If you didn’t want Dynamic Provisioning at all, you could instead provision the disk/bucket yourself in the storage provider (examples: vSAN, S3, Google Cloud Storage), then define a PersistentVolume in Kubernetes to represent that piece of storage. You could then create a PersistentVolumeClaim and mount that claim in a Pod spec. This way Kubernetes won’t try to provision a new disk/bucket for you dynamically, but rather will just mount the one you’d setup outside of Kubernetes.

StatefulSets

Consider the adder app described in the earlier example. As it grows you decide to build new features like user accounts and payment processing. You realize immediately that a simple text file won’t cut it, and you need a real database. You break the app into three tiers and put the database tier in a StatefulSet.

StatefulSets are very different than PersistentVolumes, though for databases they are often used together. PersistentVolumes are mounted to Deployments with PersistentVolumeClaims, whereas StatefulSets have PersistentVolumes mounted with volumeClaimTemplates. Deployments are said to be stateless not because they can’t claim persistent disks, which they can. Instead they are said to be stateless because Kubernetes does not keep track of which Pod is which, but rather load balances across them irrespective of their identity.
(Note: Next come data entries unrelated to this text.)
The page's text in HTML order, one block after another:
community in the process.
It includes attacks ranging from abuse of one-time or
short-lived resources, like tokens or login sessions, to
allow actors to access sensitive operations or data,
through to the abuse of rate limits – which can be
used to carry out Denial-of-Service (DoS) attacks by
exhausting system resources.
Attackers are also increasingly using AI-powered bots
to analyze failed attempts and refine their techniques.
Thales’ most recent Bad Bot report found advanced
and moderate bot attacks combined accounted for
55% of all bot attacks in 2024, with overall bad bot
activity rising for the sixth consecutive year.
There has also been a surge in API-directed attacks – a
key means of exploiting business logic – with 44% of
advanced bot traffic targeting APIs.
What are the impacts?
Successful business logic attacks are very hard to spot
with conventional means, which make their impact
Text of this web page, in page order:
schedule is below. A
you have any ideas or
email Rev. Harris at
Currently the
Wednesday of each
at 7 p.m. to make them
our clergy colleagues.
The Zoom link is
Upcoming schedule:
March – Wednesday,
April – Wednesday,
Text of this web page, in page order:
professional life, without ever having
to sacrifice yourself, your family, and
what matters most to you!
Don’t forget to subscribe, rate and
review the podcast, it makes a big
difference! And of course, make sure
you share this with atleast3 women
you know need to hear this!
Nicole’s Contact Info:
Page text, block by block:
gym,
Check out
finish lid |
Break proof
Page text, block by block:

StatefulSets were released because there are some cases where you need to know which Pod is which, even if it gets “moved” (destroyed and recreated). When you use a StatefulSet instead of a Deployment, the Pods are given unique identifiers, and unique DNS entries to keep their name on the network consistent even if destroyed and recreated.
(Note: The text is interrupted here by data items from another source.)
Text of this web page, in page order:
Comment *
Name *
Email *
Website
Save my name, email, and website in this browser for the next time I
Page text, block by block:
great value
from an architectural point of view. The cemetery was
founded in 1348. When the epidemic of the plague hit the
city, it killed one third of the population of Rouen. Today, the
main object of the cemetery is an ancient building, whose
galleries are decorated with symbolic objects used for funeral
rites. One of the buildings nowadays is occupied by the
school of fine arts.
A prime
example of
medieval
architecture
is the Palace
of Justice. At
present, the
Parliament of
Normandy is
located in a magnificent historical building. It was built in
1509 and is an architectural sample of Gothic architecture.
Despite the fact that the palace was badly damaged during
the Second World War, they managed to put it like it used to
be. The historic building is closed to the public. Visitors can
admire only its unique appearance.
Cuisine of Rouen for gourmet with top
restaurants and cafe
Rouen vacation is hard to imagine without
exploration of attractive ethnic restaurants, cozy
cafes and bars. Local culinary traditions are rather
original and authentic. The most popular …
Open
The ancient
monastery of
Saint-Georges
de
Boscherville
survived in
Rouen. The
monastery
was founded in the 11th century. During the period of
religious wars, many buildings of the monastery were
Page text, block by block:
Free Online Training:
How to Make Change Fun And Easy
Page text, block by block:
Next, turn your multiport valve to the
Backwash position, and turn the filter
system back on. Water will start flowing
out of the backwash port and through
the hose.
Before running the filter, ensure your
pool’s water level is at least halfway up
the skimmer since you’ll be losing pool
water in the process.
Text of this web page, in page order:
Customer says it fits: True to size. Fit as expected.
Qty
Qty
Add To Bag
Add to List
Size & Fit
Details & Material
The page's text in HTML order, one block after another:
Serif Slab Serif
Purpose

When you attach a Service to a StatefulSet, you set clusterIP to none, and do not define a type (in the Service spec). This makes it a Headless Service, and Kubernetes does not load balance requests across the Pods. Rather you address each Pod individually.
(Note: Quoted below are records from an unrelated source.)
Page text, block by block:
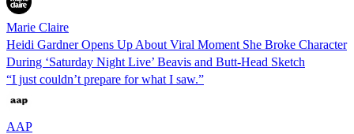
Marie Claire
Heidi Gardner Opens Up About Viral Moment She Broke Character
During ‘Saturday Night Live’ Beavis and Butt-Head Sketch
“I just couldn’t prepare for what I saw.”
AAP
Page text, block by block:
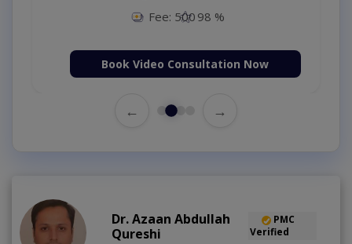
Fee: 500 98 %
Book Video Consultation Now
← →
Dr. Azaan Abdullah
Qureshi
PMC
Verified
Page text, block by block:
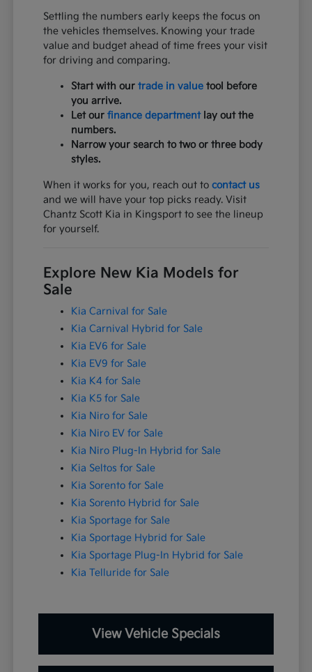
Settling the numbers early keeps the focus on
the vehicles themselves. Knowing your trade
value and budget ahead of time frees your visit
for driving and comparing.
Start with ourtrade in value tool before
you arrive.
Let ourfinance departmentlay out the
numbers.
Narrow your search to two or three body
styles.
When it works for you, reach out tocontact us
and we will have your top picks ready. Visit
Chantz Scott Kia in Kingsport to see the lineup
for yourself.
Explore New Kia Models for
Sale
Kia Carnival for Sale
Kia Carnival Hybrid for Sale
Kia EV6 for Sale
Kia EV9 for Sale
Kia K4 for Sale
Kia K5 for Sale
Kia Niro for Sale
Kia Niro EV for Sale
Kia Niro Plug-In Hybrid for Sale
Kia Seltos for Sale
Kia Sorento for Sale
Kia Sorento Hybrid for Sale
Kia Sportage for Sale
Kia Sportage Hybrid for Sale
Kia Sportage Plug-In Hybrid for Sale
Kia Telluride for Sale
View Vehicle Specials

Unless you have a good reason to do this, don’t, and instead use a Deployment with a Service type (usually ClusterIP for internal access, or LoadBalancer for external access). But there are good reasons to use StatefulSets with Headless Services, for example, running Zookeeper, Kafka, and databases.

Zookeeper leverages consensus algorithms for distributed systems, and each Pod needs a consistent ID to vote with. Before StatefulSets that would have been possible, but cumbersome, in Kubernetes. You would have had to define a separate Deployment and Service for each Pod, rather than containing them all in one StatefulSet with one Headless Service.

For a complete description with example configurations, see the ZooKeeper example in the Kubernetes documentation: Running ZooKeeper, A Distributed System Coordinator. For a more common example, see the Kubernetes blog on Deploying PostgreSQL Clusters using StatefulSets. This would have been the approach we would have taken to solve our Adder App database problem from the earlier example.

Managing State

Managing state in Kubernetes is achieved through StatefulSets and PersistentVolumes. They each deal with different aspects of managing state. PersistentVolumes are for persistent storage, while StatefulSets are for addressing Pods directly with a unique identifier instead of just sending your requests to the Service which load balances them across them. StatefulSets and PersistentVolumes are often used together, for example when deploying databases. However, Deployments and ReplicaSets, which are stateless, can be given access to an outside source of persistent state through PersistentVolumes.